The LARES-lab facility was specifically designed to perform tests in simulated space environment on the optical payload of the LAser RElativity Satellite (LARES). Since the facility was intended to perform demanding tests, it was equipped with the best technology available at the time. After the launch of LARES the facility was used both for testing payloads and small university satellites and for didactic activities. Testing in simulated space environment is fundamental for the development of a space mission, so a well equipped facility in a university is a precious resource for teaching. At the moment, room dimension and the location limit the access to the lab to a small number of students per lesson. To fully exploit the didactic potential of the LARES-lab an improvement over the remote control operation of the thermo-vacuum chamber is planned. The project, which has been described in a previous paper, is currently under development. A new device implemented is a robotic arm to manipulate some mechanisms and to gain experience for remote controlling other servo mechanisms. This way both researchers and students can operate the facility remotely with minimal need of on site operations. Once the improvements will be fully operational, LARES-lab will allow access to the laboratory didactic activities to a much larger number of students.

References

  1. Di Roberto, R., Nascetti, A., Paris, C., and Paolozzi, A. (2015a). Optical payload for high-resolution Earth imaging suitable for microsatellites. In 2015 IEEE 15th International Conference on Environment and Electrical Engineering (EEEIC), pages 1863-1868. IEEE.

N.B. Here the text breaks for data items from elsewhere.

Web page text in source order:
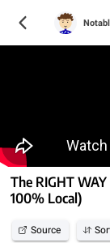
The RIGHT
100% Local)
Source
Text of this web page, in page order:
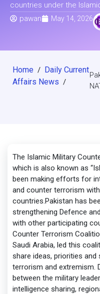
countries under the
pawan
May 14, 2026
Home / Daily Current
Affairs News /
The Islamic Military
which is also known as
been making efforts for
and counter terrorism
countries.Pakistan has
strengthening Defence
with other participating
Counter Terrorism
Saudi Arabia, led this
share ideas, priorities
terrorism and extremism.
between the military
intelligence sharing,
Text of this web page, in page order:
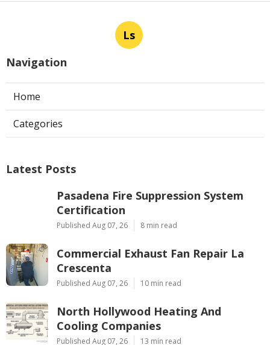
Ls
Navigation
Home
Categories
Latest Posts
Pasadena Fire Suppression System
Certification
Published Aug 07, 26 8 min read
Commercial Exhaust Fan Repair La
Crescenta
Published Aug 07, 26 10 min read
North Hollywood Heating And
Cooling Companies
Published Aug 07, 26 13 min read

  2. Di Roberto, R., Paris, C., Nascetti, A., Paolozzi, A., and Graziani, F. (2015b). Assessment of a low-cost multilayer insulation system for thermal control of nanosatellites. In 66th International Astronautical Congress. IAF.
  3. Aliane, N., Martnez, A., Fraile, A., and Ortiz, J. (2007). Labnet: A remote control engineering laboratory. International Journal of Online Engineering (iJOE), 3(02).
  4. Casini, M., Prattichizzo, D., and Vicino, A. (2001). The automatic control telelab: a remote control engineering laboratory. In Decision and Control, 2001. Proceedings of the 40th IEEE Conference on, volume 4, pages 3242-3247. IEEE.
  5. Ciufolini, I., Monge, B. M., Paolozzi, A., Koenig, R., Sindoni, G., Michalak, G., and Pavlis, E. (2013). Monte carlo simulations of the LARES space experiment to test general relativity and fundamental physics. Classical and Quantum Gravity, 30.
  6. Ciufolini, I., Paolozzi, A., and Paris, C. (2012a). Overview of the LARES mission: orbit, error analysis and technological aspects. Journal of Physics. Conference Series, 354. conference 1.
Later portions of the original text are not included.